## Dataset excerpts
[Start of section]

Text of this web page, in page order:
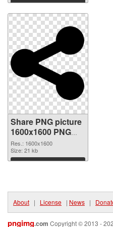
Download
Share PNG picture
1600x1600 PNG
picture
Res.: 1600x1600
Size: 21 kb
Download
About | License | News |
pngimg.com Copyright © 2013 -
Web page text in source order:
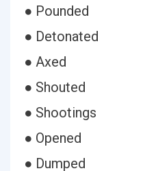
● Pounded
● Detonated
● Axed
● Shouted
● Shootings
● Opened
● Dumped
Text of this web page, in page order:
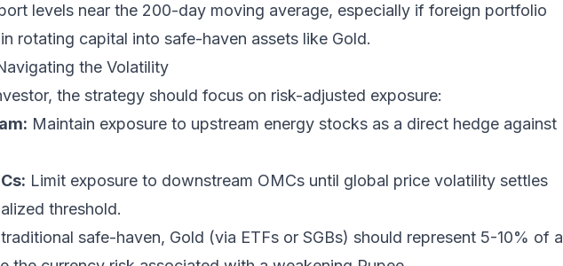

[End of section]

Each record needs to be reproduced exactly, and no image should be carried over.

Text of this web page, in page order:
Download
Share PNG picture
1600x1600 PNG
picture
Res.: 1600x1600
Size: 21 kb
Download
About | License | News |
pngimg.com Copyright © 2013 -
Web page text in source order:
● Pounded
● Detonated
● Axed
● Shouted
● Shootings
● Opened
● Dumped
Text of this web page, in page order:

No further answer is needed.